Por lo tanto, Lin Qing tenía otro propósito al acudir a la Corte Celestial: obtener una garantía del Emperador de Jade de que al Clan Dragón no se le permitiría participar en la Investidura de los Dioses.

Mientras el Emperador de Jade esté de acuerdo, no importa si se añade después o no. Sin embargo, en el momento en que el Emperador de Jade pronuncie su garantía, la misión principal se dará por concluida.

Después de todo, la Investidura de los Dioses era una lista de candidatos para que el Emperador de Jade los contratara, e incluso el Emperador de Jade, el gran jefe, dijo que el Clan del Dragón no participaría.
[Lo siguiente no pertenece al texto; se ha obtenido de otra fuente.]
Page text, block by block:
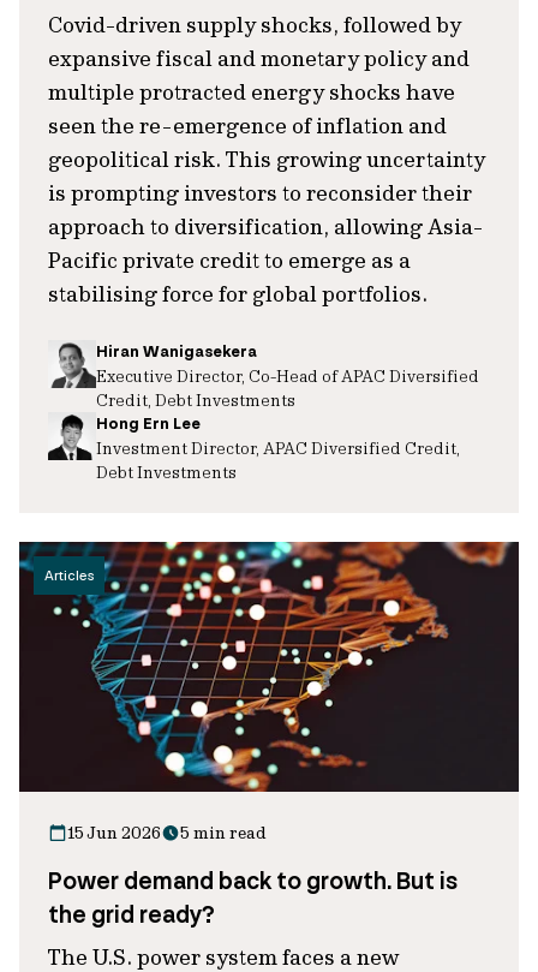
Covid-driven supply shocks, followed by
expansive fiscal and monetary policy and
multiple protracted energy shocks have
seen the re-emergence of inflation and
geopolitical risk. This growing uncertainty
is prompting investors to reconsider their
approach to diversification, allowing Asia-
Pacific private credit to emerge as a
stabilising force for global portfolios.
Hiran Wanigasekera
Executive Director, Co-Head of APAC Diversified
Credit, Debt Investments
Hong Ern Lee
Investment Director, APAC Diversified Credit,
Debt Investments
Articles
15 Jun 2026 5 min read
Power demand back to growth. But is
the grid ready?
The U.S. power system faces a new
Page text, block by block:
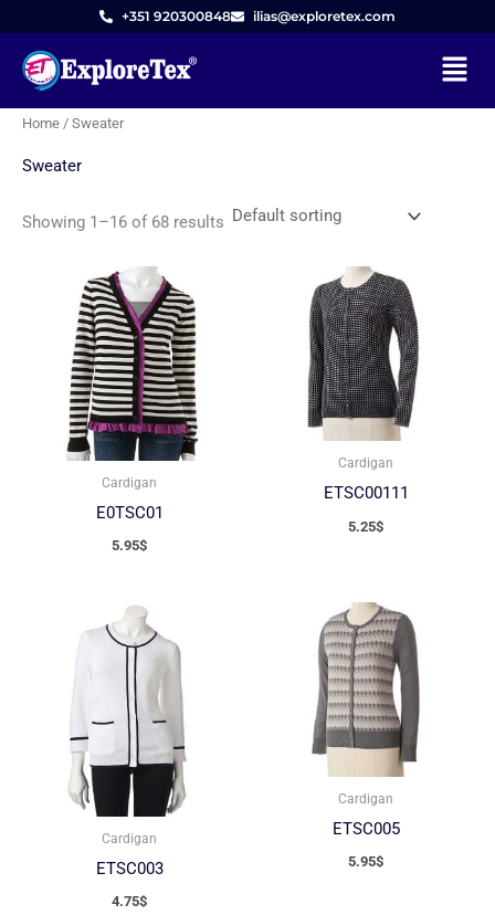
content
+351 920300848 ilias@exploretex.com
Menu
Home / Sweater
Sweater
Showing 1–16 of 68 results
Cardigan
E0TSC01
5.95$
Cardigan
ETSC00111
5.25$
Cardigan
ETSC003
4.75$
Cardigan
ETSC005
5.95$
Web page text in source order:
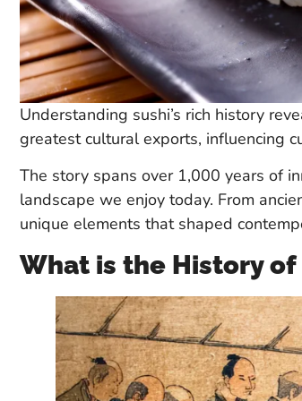
Understanding sushi’s rich history
greatest cultural exports, influencing
The story spans over 1,000 years of
landscape we enjoy today. From
unique elements that shaped
What is the History of
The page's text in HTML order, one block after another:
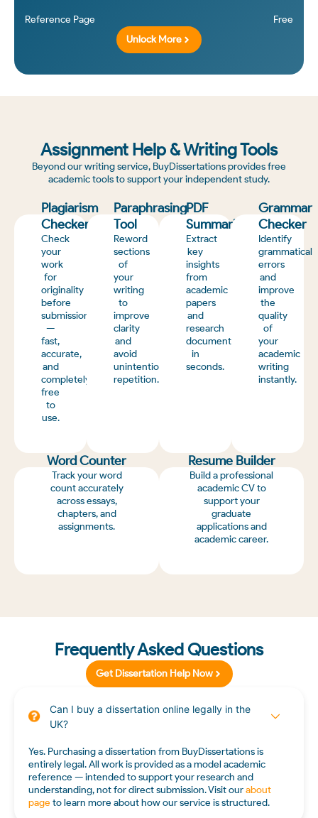
Reference Page
Free
Unlock More
Assignment Help & Writing Tools
Beyond our writing service, BuyDissertations provides free
academic tools to support your independent study.
Plagiarism
Checker
Check
your
work
for
originality
before
submission
—
fast,
accurate,
and
completely
free
to
use.
Paraphrasing
Tool
Reword
sections
of
your
writing
to
improve
clarity
and
avoid
unintentional
repetition.
PDF
Summarizer
Extract
key
insights
from
academic
papers
and
research
documents
in
seconds.
Grammar
Checker
Identify
grammatical
errors
and
improve
the
quality
of
your
academic
writing
instantly.
Word Counter
Track your word
count accurately
across essays,
chapters, and
assignments.
Resume Builder
Build a professional
academic CV to
support your
graduate
applications and
academic career.
Frequently Asked Questions
Get Dissertation Help Now
Can I buy a dissertation online legally in the
UK?
Yes. Purchasing a dissertation from BuyDissertations is
entirely legal. All work is provided as a model academic
reference — intended to support your research and
understanding, not for direct submission. Visit ourabout
page to learn more about how our service is structured.

Si no participa, no figurará en la lista de la Investidura de los Dioses. Lin Qing no puede preocuparse por eso ahora; primero se centrará en completar la misión principal.

Una hora después, la película terminó.

Lin Qing se puso de pie y dijo: "¡Muy bien, la película ha terminado, ahora vamos al Cielo!"

"Mmm." Ao Bing asintió.

Un objeto de aspecto ordinario apareció en la mano de Lin Qing. Una pizca de energía espiritual se inyectó en él, e instantáneamente, brilló con una luz dorada.
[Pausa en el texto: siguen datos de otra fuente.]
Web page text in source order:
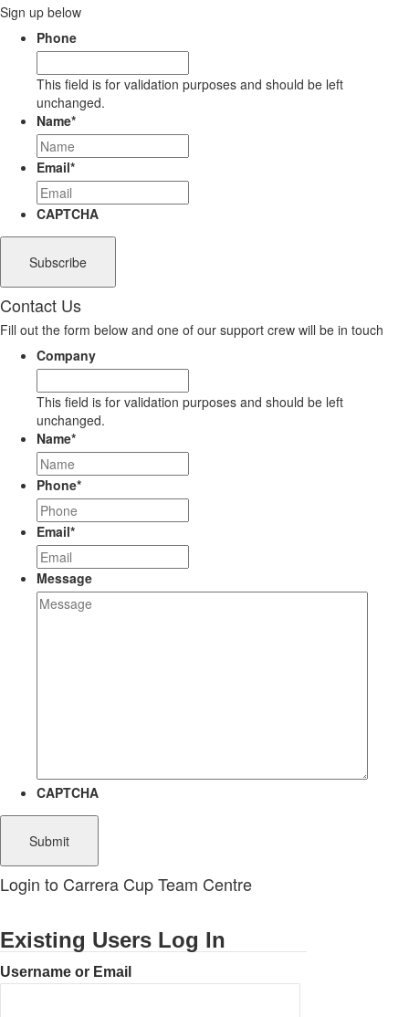
Sign up below
Phone
This field is for validation purposes and should be left
unchanged.
Name*
Email*
CAPTCHA
Contact Us
Fill out the form below and one of our support crew will be in touch
Company
This field is for validation purposes and should be left
unchanged.
Name*
Phone*
Email*
Message
CAPTCHA
Login to Carrera Cup Team Centre
Existing Users Log In
Username or Email
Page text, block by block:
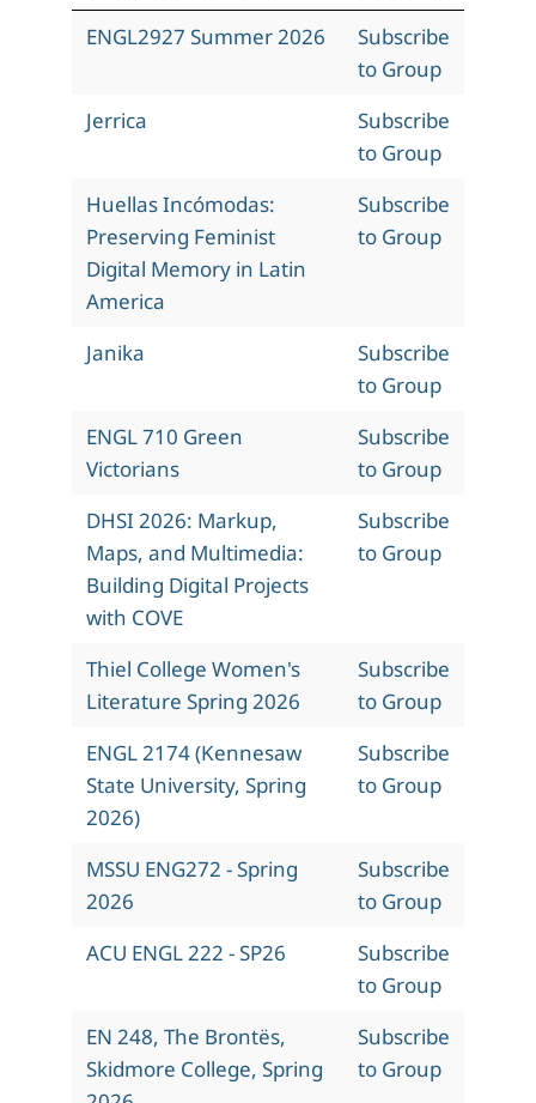
ENGL2927 Summer 2026
Subscribe
to Group
Jerrica
Subscribe
to Group
Huellas Incómodas:
Preserving Feminist
Digital Memory in Latin
America
Subscribe
to Group
Janika
Subscribe
to Group
ENGL 710 Green
Victorians
Subscribe
to Group
DHSI 2026: Markup,
Maps, and Multimedia:
Building Digital Projects
with COVE
Subscribe
to Group
Thiel College Women's
Literature Spring 2026
Subscribe
to Group
ENGL 2174 (Kennesaw
State University, Spring
2026)
Subscribe
to Group
MSSU ENG272 - Spring
2026
Subscribe
to Group
ACU ENGL 222 - SP26
Subscribe
to Group
EN 248, The Brontës,
Skidmore College, Spring
Subscribe
to Group

El mar estaba revuelto, con una violenta tormenta y un cielo sombrío, como si fuera el fin del mundo.

De repente, un rayo de luz de siete colores descendió del cielo, atravesando las nubes oscuras y desapareciendo en el mar, hasta llegar al palacio del dragón de las profundidades marinas.
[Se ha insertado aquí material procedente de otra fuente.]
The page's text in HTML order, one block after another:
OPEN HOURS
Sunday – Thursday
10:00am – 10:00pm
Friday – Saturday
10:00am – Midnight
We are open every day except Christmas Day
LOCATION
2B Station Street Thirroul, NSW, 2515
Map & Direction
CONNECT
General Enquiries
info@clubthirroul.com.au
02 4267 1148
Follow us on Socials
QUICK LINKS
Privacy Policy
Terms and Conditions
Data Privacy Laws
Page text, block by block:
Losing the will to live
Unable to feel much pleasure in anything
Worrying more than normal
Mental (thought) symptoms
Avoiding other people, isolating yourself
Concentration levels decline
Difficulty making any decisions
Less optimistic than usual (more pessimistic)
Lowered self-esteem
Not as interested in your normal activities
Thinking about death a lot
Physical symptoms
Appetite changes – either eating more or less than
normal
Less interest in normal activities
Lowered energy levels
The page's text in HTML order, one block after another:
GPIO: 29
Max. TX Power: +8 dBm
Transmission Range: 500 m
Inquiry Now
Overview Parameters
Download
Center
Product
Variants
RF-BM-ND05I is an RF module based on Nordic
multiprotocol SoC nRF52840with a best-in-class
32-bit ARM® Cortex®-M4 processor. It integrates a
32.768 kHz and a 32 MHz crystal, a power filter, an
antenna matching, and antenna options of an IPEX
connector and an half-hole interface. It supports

En el instante en que apareció el rayo de luz de siete colores, el viento cesó, la lluvia cesó, las nubes oscuras se dispersaron y un cielo azul despejado apareció ante nuestros ojos.

El rayo de luz de siete colores envolvió a Lin Qing y Ao Bing. De repente, Lin Qing soltó la ficha que tenía en la mano, y esta salió volando, convirtiéndose en un rayo de luz que desapareció en el cielo.

Antes de que Lin Qing pudiera investigar, una fuerza de atracción apareció en el pilar de luz. Sin duda, su propósito era llevarlos a ambos a la Corte Celestial.

Lin Qing dejó de resistirse y le dijo a Ao Bing: "Bing'er, no te resistas. Esta fuerza nos va a llevar a la Corte Celestial".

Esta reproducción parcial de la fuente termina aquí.